╭──

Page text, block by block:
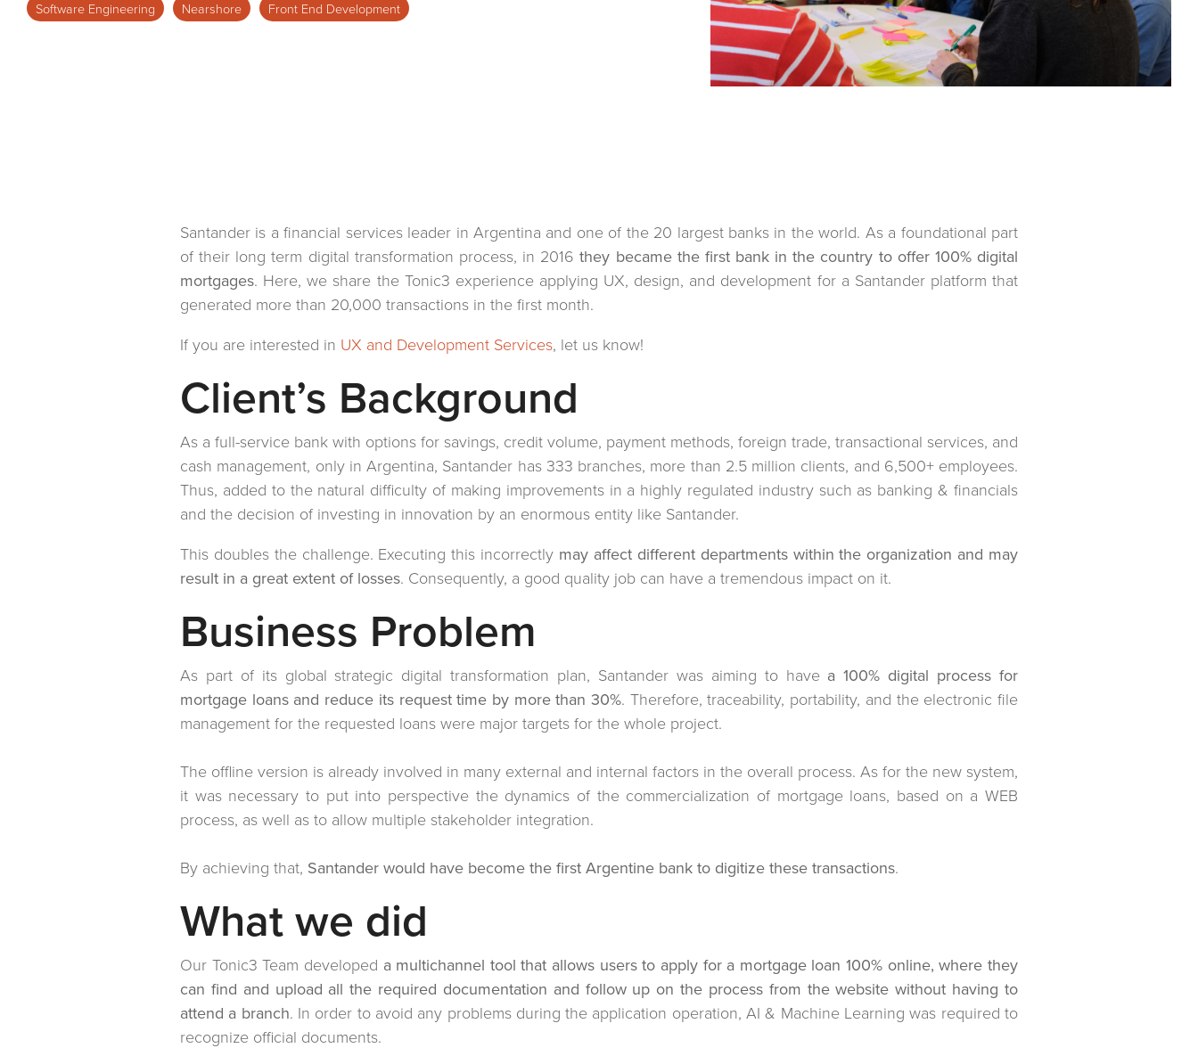
Virtual Offices
Retail
Software Engineering Nearshore Front End Development
Santander is a financial services leader in Argentina and one of the 20 largest banks in the world. As a foundational part
of their long term digital transformation process, in 2016they became the first bank in the country to offer 100% digital
mortgages. Here, we share the Tonic3 experience applying UX, design, and development for a Santander platform that
generated more than 20,000 transactions in the first month.
If you are interested in UX and Development Services, let us know!
Client’s Background
As a full-service bank with options for savings, credit volume, payment methods, foreign trade, transactional services, and
cash management, only in Argentina, Santander has 333 branches, more than 2.5 million clients, and 6,500+ employees.
Thus, added to the natural difficulty of making improvements in a highly regulated industry such as banking & financials
and the decision of investing in innovation by an enormous entity like Santander.
This doubles the challenge. Executing this incorrectly may affect different departments within the organization and may
result in a great extent of losses. Consequently, a good quality job can have a tremendous impact on it.
Business Problem
As part of its global strategic digital transformation plan, Santander was aiming to have a 100% digital process for
mortgage loans and reduce its request time by more than 30%. Therefore, traceability, portability, and the electronic file
management for the requested loans were major targets for the whole project.
The offline version is already involved in many external and internal factors in the overall process. As for the new system,
it was necessary to put into perspective the dynamics of the commercialization of mortgage loans, based on a WEB
process, as well as to allow multiple stakeholder integration.
By achieving that, Santander would have become the first Argentine bank to digitize these transactions.
What we did
Our Tonic3 Team developed a multichannel tool that allows users to apply for a mortgage loan 100% online, where they
can find and upload all the required documentation and follow up on the process from the website without having to
attend a branch. In order to avoid any problems during the application operation, AI & Machine Learning was required to
recognize official documents.

╰──

> DESCRIPTION OF THE TASK: Could you retype exactly the lines above, starting at the line that contains "Virtual Offices" and ending at the line that contains "can find and", and nothing more?

> ANSWER BOX:
Virtual Offices
Retail
Software Engineering Nearshore Front End Development
Santander is a financial services leader in Argentina and one of the 20 largest banks in the world. As a foundational part
of their long term digital transformation process, in 2016they became the first bank in the country to offer 100% digital
mortgages. Here, we share the Tonic3 experience applying UX, design, and development for a Santander platform that
generated more than 20,000 transactions in the first month.
If you are interested in UX and Development Services, let us know!
Client’s Background
As a full-service bank with options for savings, credit volume, payment methods, foreign trade, transactional services, and
cash management, only in Argentina, Santander has 333 branches, more than 2.5 million clients, and 6,500+ employees.
Thus, added to the natural difficulty of making improvements in a highly regulated industry such as banking & financials
and the decision of investing in innovation by an enormous entity like Santander.
This doubles the challenge. Executing this incorrectly may affect different departments within the organization and may
result in a great extent of losses. Consequently, a good quality job can have a tremendous impact on it.
Business Problem
As part of its global strategic digital transformation plan, Santander was aiming to have a 100% digital process for
mortgage loans and reduce its request time by more than 30%. Therefore, traceability, portability, and the electronic file
management for the requested loans were major targets for the whole project.
The offline version is already involved in many external and internal factors in the overall process. As for the new system,
it was necessary to put into perspective the dynamics of the commercialization of mortgage loans, based on a WEB
process, as well as to allow multiple stakeholder integration.
By achieving that, Santander would have become the first Argentine bank to digitize these transactions.
What we did
Our Tonic3 Team developed a multichannel tool that allows users to apply for a mortgage loan 100% online, where they
can find and upload all the required documentation and follow up on the process from the website without having to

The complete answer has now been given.